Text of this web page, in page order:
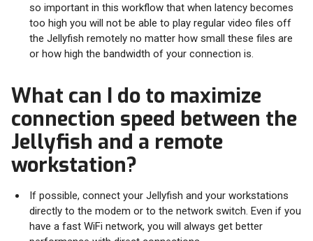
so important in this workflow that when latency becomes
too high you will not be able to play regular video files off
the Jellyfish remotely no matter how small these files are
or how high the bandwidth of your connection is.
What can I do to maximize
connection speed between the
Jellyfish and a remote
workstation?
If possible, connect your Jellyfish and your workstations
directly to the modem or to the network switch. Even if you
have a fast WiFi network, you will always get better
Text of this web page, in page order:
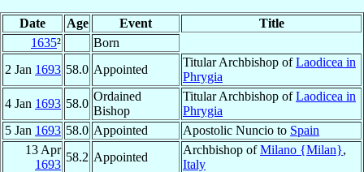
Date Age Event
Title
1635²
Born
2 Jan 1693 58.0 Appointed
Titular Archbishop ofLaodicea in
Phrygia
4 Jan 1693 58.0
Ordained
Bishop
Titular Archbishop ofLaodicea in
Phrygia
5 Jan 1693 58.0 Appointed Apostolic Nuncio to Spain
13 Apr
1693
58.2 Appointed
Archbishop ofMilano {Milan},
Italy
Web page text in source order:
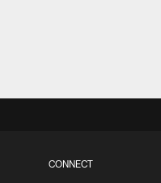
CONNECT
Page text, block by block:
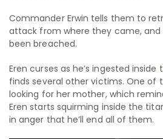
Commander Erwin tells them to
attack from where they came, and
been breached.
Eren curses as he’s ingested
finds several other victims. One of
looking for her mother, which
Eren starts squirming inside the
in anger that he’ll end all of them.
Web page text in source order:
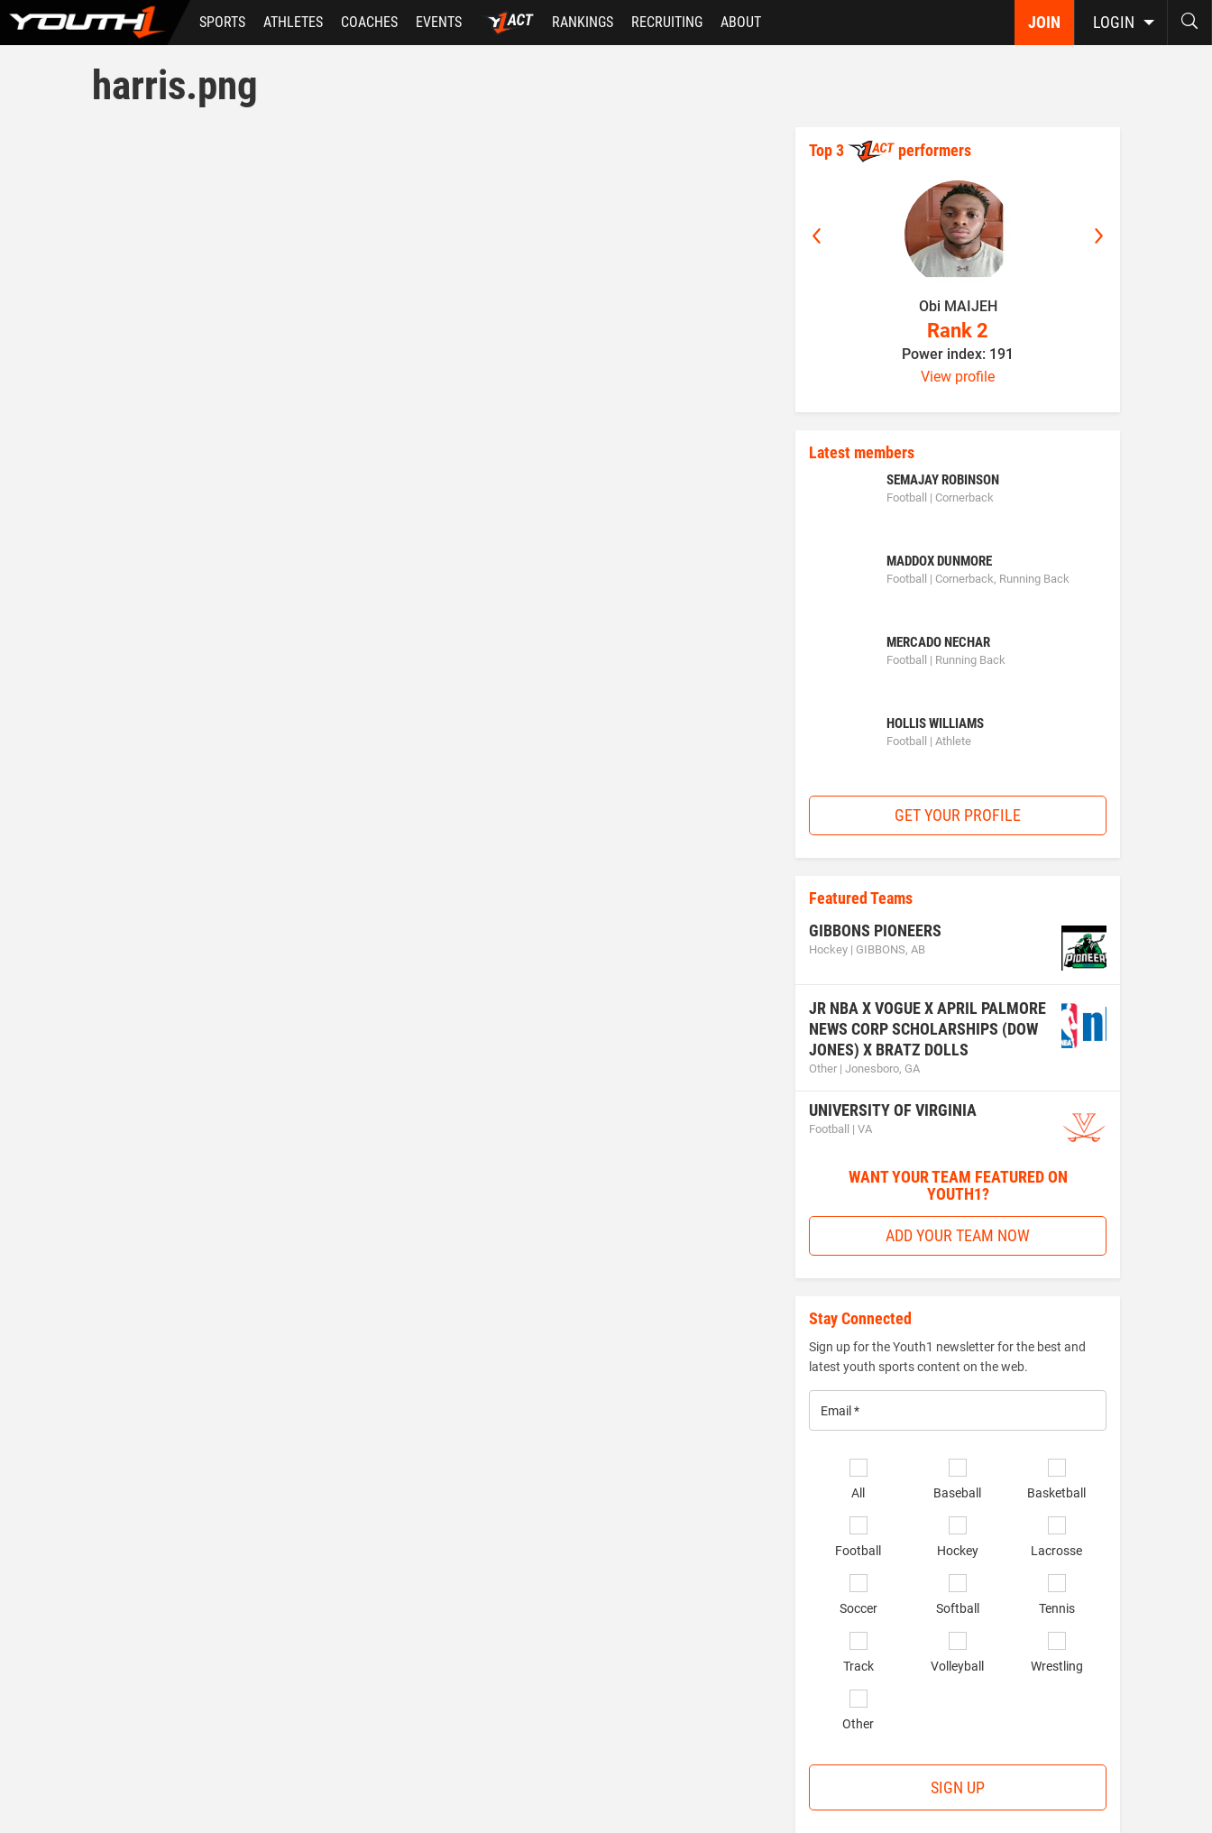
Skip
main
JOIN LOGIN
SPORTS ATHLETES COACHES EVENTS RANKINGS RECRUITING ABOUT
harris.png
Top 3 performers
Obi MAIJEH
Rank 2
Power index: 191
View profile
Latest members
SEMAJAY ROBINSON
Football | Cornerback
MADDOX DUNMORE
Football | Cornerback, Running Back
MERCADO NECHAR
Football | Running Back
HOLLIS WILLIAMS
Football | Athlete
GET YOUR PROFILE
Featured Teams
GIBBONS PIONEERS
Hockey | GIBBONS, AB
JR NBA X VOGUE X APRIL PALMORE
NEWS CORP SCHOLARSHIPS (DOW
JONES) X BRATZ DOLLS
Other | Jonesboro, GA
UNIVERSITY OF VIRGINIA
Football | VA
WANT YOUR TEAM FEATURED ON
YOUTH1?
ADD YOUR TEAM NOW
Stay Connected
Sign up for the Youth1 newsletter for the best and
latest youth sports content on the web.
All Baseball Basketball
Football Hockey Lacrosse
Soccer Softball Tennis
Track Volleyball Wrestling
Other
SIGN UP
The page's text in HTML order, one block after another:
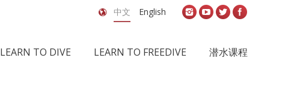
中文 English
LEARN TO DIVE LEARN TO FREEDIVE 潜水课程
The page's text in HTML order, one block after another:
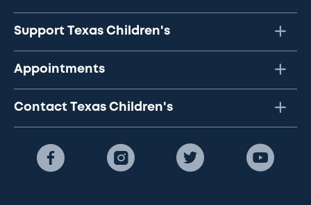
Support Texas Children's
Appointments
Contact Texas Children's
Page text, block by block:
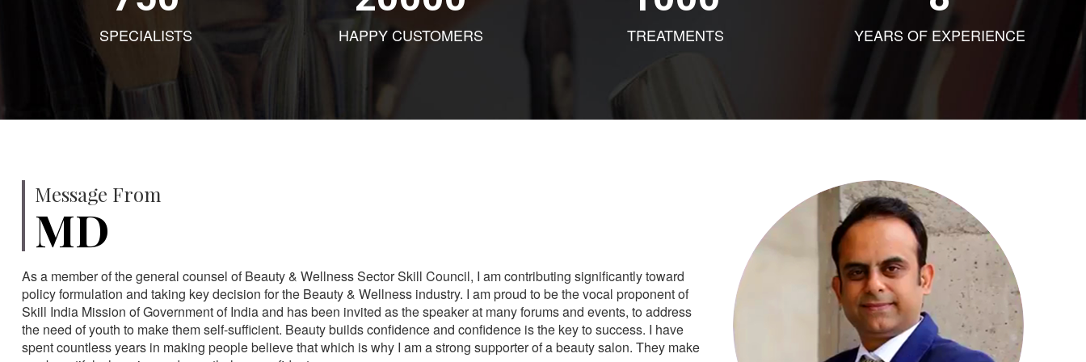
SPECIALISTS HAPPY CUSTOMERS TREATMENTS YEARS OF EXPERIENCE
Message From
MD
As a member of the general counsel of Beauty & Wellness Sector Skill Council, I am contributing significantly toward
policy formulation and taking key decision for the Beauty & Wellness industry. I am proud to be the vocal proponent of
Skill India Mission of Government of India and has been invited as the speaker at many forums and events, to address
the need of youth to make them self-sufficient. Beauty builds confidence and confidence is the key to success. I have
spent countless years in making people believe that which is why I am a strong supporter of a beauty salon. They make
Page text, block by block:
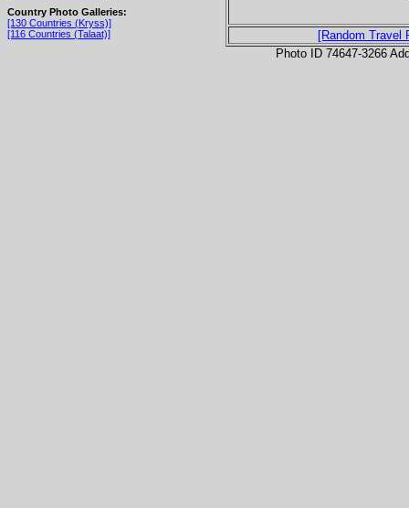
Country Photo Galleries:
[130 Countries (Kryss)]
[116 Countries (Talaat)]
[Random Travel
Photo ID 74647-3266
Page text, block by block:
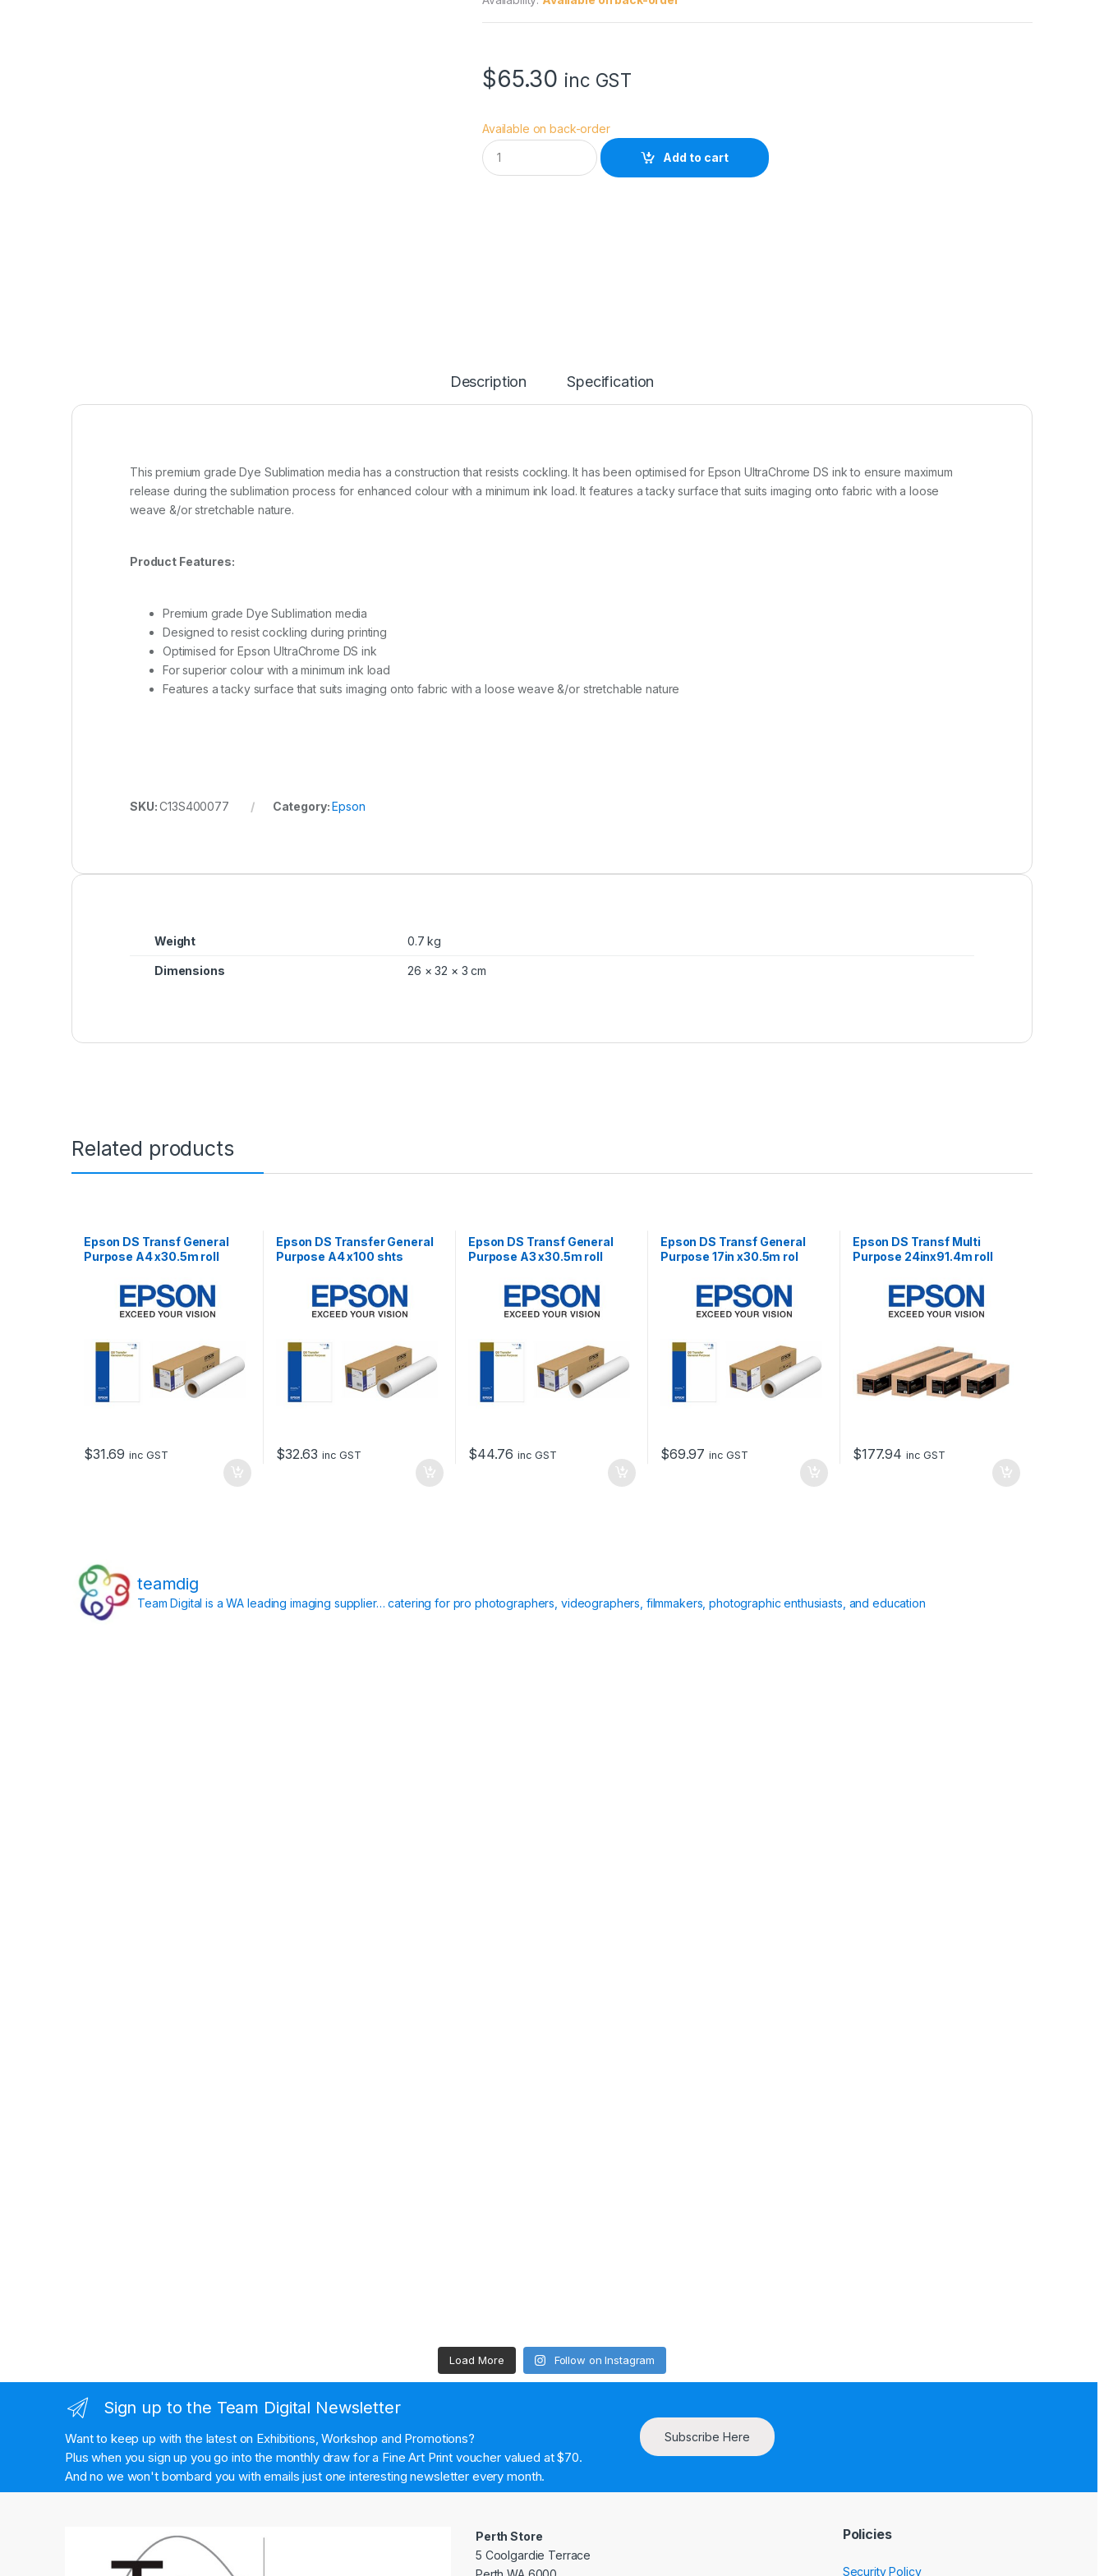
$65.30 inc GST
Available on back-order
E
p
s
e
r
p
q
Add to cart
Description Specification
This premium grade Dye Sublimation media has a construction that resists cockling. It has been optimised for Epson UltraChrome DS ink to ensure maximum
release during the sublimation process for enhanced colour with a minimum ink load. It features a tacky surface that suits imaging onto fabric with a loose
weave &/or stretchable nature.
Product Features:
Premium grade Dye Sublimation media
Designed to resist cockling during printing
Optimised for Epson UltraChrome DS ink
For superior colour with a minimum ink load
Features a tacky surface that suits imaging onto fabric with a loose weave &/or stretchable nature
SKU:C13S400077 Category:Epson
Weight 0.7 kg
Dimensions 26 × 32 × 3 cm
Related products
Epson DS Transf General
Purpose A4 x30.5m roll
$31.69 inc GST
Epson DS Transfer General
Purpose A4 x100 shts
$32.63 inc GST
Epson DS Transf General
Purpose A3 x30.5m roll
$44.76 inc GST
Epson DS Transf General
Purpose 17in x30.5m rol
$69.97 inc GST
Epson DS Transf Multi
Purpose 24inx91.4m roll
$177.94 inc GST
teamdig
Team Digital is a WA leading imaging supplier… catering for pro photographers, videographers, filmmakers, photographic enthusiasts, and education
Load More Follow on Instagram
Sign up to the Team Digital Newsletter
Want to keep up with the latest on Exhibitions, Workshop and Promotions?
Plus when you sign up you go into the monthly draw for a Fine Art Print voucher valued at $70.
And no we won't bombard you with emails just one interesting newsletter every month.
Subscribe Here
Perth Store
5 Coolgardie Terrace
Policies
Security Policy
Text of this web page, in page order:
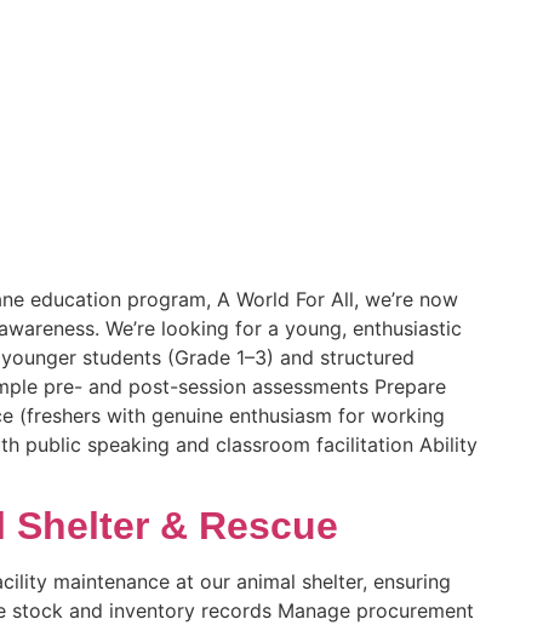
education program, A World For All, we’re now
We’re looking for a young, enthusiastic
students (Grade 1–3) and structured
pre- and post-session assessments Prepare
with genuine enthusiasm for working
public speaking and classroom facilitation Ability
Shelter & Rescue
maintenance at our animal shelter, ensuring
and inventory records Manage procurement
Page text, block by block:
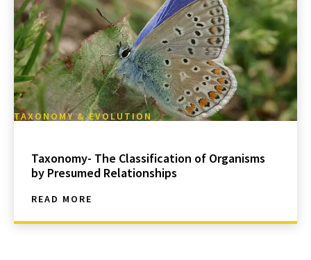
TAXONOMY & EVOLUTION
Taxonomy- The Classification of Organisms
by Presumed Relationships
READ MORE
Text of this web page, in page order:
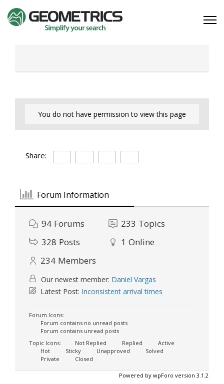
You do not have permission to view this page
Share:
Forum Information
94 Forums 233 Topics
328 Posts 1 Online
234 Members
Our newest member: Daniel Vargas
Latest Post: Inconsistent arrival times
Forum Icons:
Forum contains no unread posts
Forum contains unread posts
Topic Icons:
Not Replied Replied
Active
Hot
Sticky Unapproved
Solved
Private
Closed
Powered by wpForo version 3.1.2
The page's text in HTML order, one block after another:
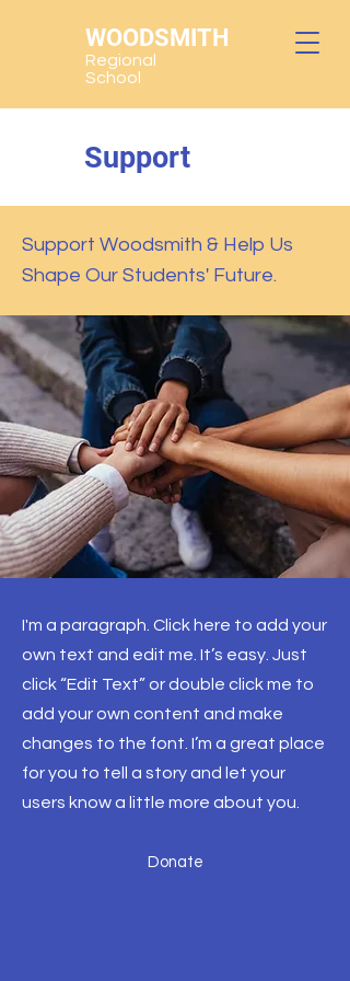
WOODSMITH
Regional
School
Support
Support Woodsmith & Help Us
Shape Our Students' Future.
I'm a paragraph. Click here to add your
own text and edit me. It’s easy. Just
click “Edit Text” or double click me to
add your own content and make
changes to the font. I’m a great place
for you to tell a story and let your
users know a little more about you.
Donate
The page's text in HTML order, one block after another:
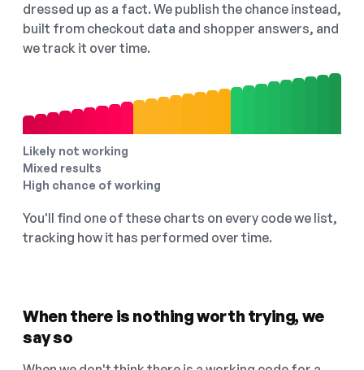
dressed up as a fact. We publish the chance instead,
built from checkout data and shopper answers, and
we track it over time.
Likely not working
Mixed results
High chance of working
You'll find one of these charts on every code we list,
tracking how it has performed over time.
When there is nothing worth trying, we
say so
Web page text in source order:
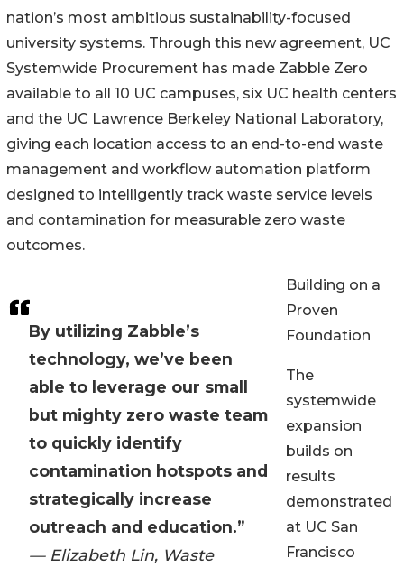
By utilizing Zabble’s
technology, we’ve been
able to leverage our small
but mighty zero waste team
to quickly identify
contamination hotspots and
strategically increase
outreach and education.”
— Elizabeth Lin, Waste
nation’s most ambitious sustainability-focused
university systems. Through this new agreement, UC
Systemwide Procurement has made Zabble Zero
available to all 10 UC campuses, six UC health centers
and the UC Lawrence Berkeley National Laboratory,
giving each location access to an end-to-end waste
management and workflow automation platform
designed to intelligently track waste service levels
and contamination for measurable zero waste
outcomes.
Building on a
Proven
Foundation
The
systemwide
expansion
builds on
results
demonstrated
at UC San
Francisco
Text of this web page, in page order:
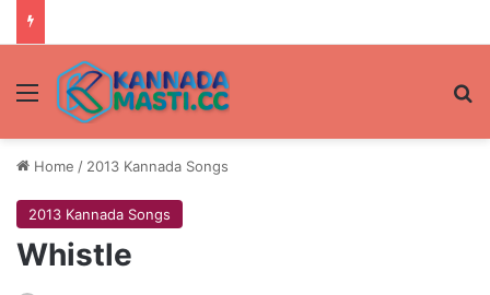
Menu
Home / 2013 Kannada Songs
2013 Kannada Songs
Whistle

Work required:
Where a line in the records above contains "every", include it in the count, and give only that number.

Expected answer:
2